ACTIVITY: The answer must be an exact printing of every record below, with the pictures omitted.

DATA FOR PROCESSING:
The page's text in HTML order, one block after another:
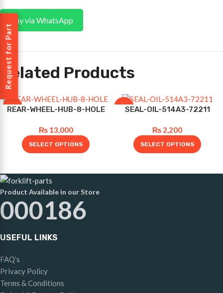
Buy via WhatsApp
Related Products
-10%
REAR-WHEEL-HUB-8-HOLE
₨13,000
SELECT OPTIONS
-12%SEAL-OIL-514A3-72211
₨ 2,200
SELECT OPTIONS
Product Available in our Store
000186
USEFUL LINKS
FAQ’s
Privacy Policy
Terms & Conditions
Request for Part
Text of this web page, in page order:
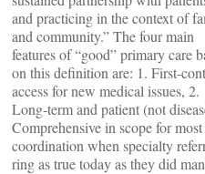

WRITTEN RESPONSE:
The page's text in HTML order, one block after another:
Buy via WhatsApp
Related Products
-10%
REAR-WHEEL-HUB-8-HOLE
₨13,000
SELECT OPTIONS
-12%SEAL-OIL-514A3-72211
₨ 2,200
SELECT OPTIONS
Product Available in our Store
000186
USEFUL LINKS
FAQ’s
Privacy Policy
Terms & Conditions
Request for Part
Text of this web page, in page order:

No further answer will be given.